In a Peanuts strip from March 1962, Charlie Brown and Linus discuss the nature of criticism. Linus was the strip’s intellectual: a gentle, fragile child, the stripes on whose T-shirt were almost as wispy as the hairs on his head, and whose security blanket D.W. Winnicott wanted to use as an example of the transitional object. The two boys are leaning on a wall, as they often do when waxing philosophical. ‘Of course I realize there will always be criticism,’ Linus concedes. Television in particular and even ‘higher arts’ such as theatre can come in for a rough press. ‘The most recent criticism is that there is too little action and far too much talking in the modern day comic strip. What do you think about this?’ ‘Ridiculous,’ replies Charlie Brown.

Mark Dery's biography of Edward Gorey continues to attract review attention, including new pieces at the New York Times and the New Republic.

One of the virtues of Dery’s book is its reminder that Gorey’s art was far more subtle, diverse, formally inventive, and just plain weird than his reputation for sinister whimsy suggests. In the 100-odd books that he published during his lifetime—books with three-word titles like The Fatal Lozenge, The Pious Infant, The Blue Aspic, The Disrespectful Summons—he experimented promiscuously with format. He crafted abecedaries (alphabet books), postcard sets, pop-up books, “slice books” (in which the reader can mix and match portions of an image to create new ones), and even a variant of the choose-your-own-adventure story (from 1987’s utterly confounding The Raging Tide: “Hooglyboo crammed Figbash inside a vase. If this strikes you as clever, turn to 11. If all this seems too terrible to contemplate, turn to 29.”)

—Interviews & Profiles. GoComics.com talks to Tom the Dancing Bug creator Ruben Bolling.

GoComics: When did you develop an interest in politics? When did you decide you wanted to be a political cartoonist?

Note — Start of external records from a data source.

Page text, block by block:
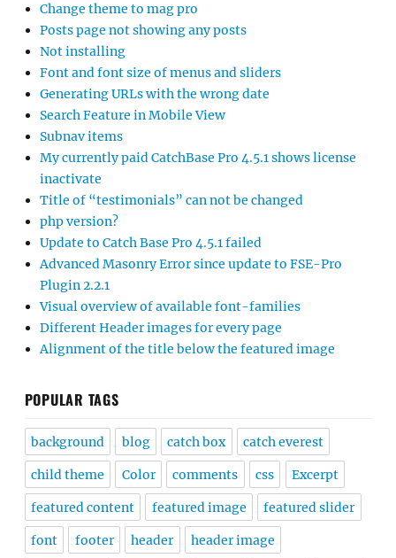
Change theme to mag pro
Posts page not showing any posts
Not installing
Font and font size of menus and sliders
Generating URLs with the wrong date
Search Feature in Mobile View
Subnav items
My currently paid CatchBase Pro 4.5.1 shows license
inactivate
Title of “testimonials” can not be changed
php version?
Update to Catch Base Pro 4.5.1 failed
Advanced Masonry Error since update to FSE-Pro
Plugin 2.2.1
Visual overview of available font-families
Different Header images for every page
Alignment of the title below the featured image
POPULAR TAGS
background blog catch box catch everest
child theme Color comments css Excerpt
featured content featured image featured slider
font footer header header image

I still haven’t decided to be a political cartoonist! Since the rise of Trump, I feel like I’ve been temporarily conscripted into service. Tom the Dancing Bug began as an apolitical comic strip, and I was fairly uninterested in politics when I started it. At some point, I realized that politics is another subject I can use to come up with my weekly idea — one more thing I can try to be funny about each week. As I introduced more and more politics in the strip, I got more attention, and I started to get more personally interested and invested. It’s reached a fever pitch right now, but I still hold out hope that someday soon the comic will start to reach a different equilibrium.

 

Surf’s Up Pal

Today at The Comics Journal, we're pleased to share Patrick Dunn's in depth conversation with Ellen Forney about Rock Steady, her self-help (non)graphic novel manual for those living with mental illness.

My personal stories and my personal point of view, that’s coming directly from me. But I did a ton of research that’s available to anyone, really. It’s just really dry. You’d have to do a lot of work. Like, who wants to read those studies? I was a psychology major, so I find it really fascinating, I love that kind of thing. But it’s not the kind of thing that’s going to appeal to the general public, or people who read for pleasure, or for that matter have a mood disorder and are in an emotionally stimulated state. It’s hard to focus when you’re manic, it’s hard to focus when you’re depressed, it’s hard to focus when you’re anxious.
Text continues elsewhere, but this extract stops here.